> What is required:
Scan the data. Collect each line that contains the word "tubes".

*****

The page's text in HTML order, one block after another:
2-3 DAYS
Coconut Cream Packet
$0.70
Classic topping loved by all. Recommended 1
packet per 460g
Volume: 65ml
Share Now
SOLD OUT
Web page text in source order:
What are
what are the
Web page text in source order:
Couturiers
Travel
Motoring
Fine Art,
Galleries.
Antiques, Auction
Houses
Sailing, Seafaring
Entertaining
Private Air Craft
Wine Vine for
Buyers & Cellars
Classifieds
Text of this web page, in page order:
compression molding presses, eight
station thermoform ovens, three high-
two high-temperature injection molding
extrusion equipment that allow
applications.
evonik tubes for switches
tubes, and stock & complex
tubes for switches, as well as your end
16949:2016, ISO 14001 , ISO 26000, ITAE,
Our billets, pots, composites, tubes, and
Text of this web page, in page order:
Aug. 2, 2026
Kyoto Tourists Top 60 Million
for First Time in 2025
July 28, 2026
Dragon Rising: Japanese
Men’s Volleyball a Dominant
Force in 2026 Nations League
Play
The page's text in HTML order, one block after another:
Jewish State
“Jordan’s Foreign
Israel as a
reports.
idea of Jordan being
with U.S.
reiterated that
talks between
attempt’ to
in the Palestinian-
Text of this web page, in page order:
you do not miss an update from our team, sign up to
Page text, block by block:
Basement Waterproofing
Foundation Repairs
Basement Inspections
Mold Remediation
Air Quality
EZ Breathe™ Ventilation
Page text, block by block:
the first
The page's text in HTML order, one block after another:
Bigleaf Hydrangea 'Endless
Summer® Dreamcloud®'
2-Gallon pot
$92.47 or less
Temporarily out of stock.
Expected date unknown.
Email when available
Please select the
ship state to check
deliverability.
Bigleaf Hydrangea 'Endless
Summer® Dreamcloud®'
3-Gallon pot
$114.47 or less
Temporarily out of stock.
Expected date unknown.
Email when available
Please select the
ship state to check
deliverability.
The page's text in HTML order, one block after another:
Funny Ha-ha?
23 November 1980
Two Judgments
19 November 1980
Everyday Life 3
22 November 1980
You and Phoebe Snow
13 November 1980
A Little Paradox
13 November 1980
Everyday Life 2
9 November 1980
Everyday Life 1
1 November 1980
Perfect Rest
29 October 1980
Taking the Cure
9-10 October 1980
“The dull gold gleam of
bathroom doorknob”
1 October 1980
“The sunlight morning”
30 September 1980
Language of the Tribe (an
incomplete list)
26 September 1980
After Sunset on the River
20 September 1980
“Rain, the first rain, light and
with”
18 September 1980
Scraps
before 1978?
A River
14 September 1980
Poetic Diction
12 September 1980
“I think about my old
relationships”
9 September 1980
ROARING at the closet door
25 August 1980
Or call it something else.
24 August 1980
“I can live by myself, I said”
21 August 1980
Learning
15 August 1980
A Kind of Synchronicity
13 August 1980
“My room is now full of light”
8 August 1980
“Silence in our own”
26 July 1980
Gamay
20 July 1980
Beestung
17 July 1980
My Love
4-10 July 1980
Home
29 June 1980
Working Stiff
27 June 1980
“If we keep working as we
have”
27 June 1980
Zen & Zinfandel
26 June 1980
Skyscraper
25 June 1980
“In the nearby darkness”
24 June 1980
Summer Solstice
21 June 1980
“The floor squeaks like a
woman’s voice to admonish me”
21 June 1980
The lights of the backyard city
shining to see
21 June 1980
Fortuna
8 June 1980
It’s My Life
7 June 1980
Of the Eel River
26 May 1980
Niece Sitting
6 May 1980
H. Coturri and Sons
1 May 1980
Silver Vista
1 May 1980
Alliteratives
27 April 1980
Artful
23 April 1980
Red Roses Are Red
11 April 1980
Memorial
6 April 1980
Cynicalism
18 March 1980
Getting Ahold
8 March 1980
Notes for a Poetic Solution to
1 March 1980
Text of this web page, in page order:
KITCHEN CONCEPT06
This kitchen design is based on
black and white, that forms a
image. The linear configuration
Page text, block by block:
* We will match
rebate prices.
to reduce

*****

> Expected answer:
evonik tubes for switches
tubes, and stock & complex
tubes for switches, as well as your end
Our billets, pots, composites, tubes, and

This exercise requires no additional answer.